A friend in Atlanta was shopping.  Made an impulse purchase of a Nook Color e-book reader and didn’t like it.  He was commiserating with me about it and I suggested he try to load up the full Android operating system.  That was a challenge that took him about three afternoons of “playing around”.  Once it was over, he had the idea of “Ok, now what do I do with Yet-Another-Tablet”.   It ended up on the shelf, then in a box, and now resides in my house.

The reason why he gave it to me was that he has a newer Motorola Xoom that runs much faster.  It’s a much smoother experience because it’s like a V8 to my little Nook’s 4 Cylinders.   The Nook is fine for what I do with it, and it was a nice surprise present.

Lately I had been reading up on the thing.  Seems like the hardware you have in a Nook Color is fine if you’re just reading a book.  I’m using it with the full operating system and not something pared down.  Having loaded Cyanogen Mod 7 on the thing with all the Google Apps, it was doing what everyone seemed to notice, it was a bit laggy.   You’d swipe your finger across the screen and it wasn’t quite as responsive as you’d like.   It felt like someone had slowed it down and I wasn’t sure why.  Start the Browser and a Weather App and it would be almost painful to use.

After poking around under the hood, I noticed that Google Search, Tune In, and a few other programs were running from earlier after having dismissed them.  So to be fair I restarted the machine and noticed that Google Search and Tune In were back. 

If you have an Android Phone or Tablet, you probably have some of these “Widgets” running on your desktops.  iPads have 1 desktop, Androids have multiple, My tablet has six as does the phone.

A Widget is basically a program that runs on the device and on the desktop that does something someone felt was useful.  In the case of Android, they all have Google Search on the desktop and because it is a Widget, It runs constantly.  I got rid of that.  Hold your finger on a Widget for a few seconds and you can move it.  You can also drag it into the trashcan that appears helpfully on the top or bottom of the screen.

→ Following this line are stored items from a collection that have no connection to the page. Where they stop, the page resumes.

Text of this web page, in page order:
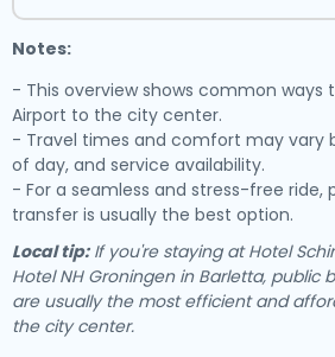
Notes:
- This overview shows common ways
Airport to the city center.
- Travel times and comfort may vary
of day, and service availability.
- For a seamless and stress-free ride,
transfer is usually the best option.
Local tip:If you're staying at Hotel
Hotel NH Groningen in Barletta, public
are usually the most efficient and
the city center.
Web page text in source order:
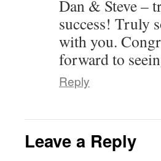
Dan & Steve –
success! Truly
with you.
forward to
Reply
Leave a Reply

Google Search App went into the trash.  It’s still there in my icon list of programs, just not started. 
I did the same thing for the TuneIn Widget and the Clock. 

Sure, search is useful, but I do have a browser for that and in the Post PC Era, we’re all working from the browser anyway.  That’s what Steve Jobs said, and many other “experts” did as well.   I’m repeating them here, if you live in a browser it doesn’t matter what kind of computer you use to get to the web, does it?  That computer can be a clunky desktop, a sleek tablet, or a versatile laptop – it simply doesn’t matter.

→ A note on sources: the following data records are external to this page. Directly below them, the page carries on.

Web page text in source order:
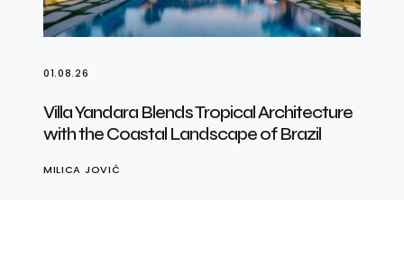
01.08.26
Villa Yandara Blends Tropical Architecture
with the Coastal Landscape of Brazil
MILICA JOVIĆ
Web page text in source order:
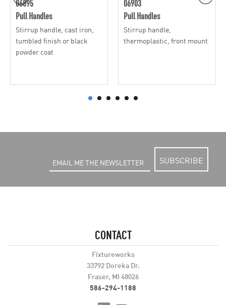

So now instead of having all those Widgets blinking at me, I now have a bare desktop that looks like something out of the box when you start Windows or Mac OSX.  A few icons, and a little control strip at the bottom of the screen.

Oh, it runs markedly faster, and markedly cooler.   You see if you aren’t using the software, you don’t need it eating up your battery or your processor. 

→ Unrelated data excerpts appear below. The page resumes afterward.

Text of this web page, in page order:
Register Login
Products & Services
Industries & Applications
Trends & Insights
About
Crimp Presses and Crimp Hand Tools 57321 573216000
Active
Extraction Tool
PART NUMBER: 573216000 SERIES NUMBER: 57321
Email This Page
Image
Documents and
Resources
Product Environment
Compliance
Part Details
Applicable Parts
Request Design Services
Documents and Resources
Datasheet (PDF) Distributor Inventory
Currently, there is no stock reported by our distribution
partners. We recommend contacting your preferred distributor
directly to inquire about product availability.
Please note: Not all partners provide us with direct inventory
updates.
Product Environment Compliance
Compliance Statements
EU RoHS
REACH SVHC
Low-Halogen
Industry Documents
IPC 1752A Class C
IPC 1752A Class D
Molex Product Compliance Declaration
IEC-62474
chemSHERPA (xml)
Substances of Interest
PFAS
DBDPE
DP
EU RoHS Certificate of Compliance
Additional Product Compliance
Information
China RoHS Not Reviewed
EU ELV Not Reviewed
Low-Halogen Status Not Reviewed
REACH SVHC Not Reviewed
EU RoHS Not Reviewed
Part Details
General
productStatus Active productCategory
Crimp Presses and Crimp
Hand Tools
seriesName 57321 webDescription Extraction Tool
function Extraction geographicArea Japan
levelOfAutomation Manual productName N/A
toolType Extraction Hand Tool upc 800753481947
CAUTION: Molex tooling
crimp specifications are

So the Helpful Hint is, if you don’t need it, don’t run it.  Drag the Widget off the screen and gain back some speed.  In my case it felt like another half speed on top of what I was doing.   I say felt because I’m not really interested in doing the whole benchmarking thing.

I tried the same thing on the phone, and not everything will drag off.  T-Mobile decided that the LG MyTouch needed all sorts of T-Mobile-centric software.  On a PC we call it Crapware.  I’ll be searching for a way to uninstall that stuff later.  For now, Search is gone as well as a few other pages worth of “Chaff”.

Remember, Touch and Hold brings up your pop-up menu and you can drag that Widget away so it won’t run constantly on your tablet.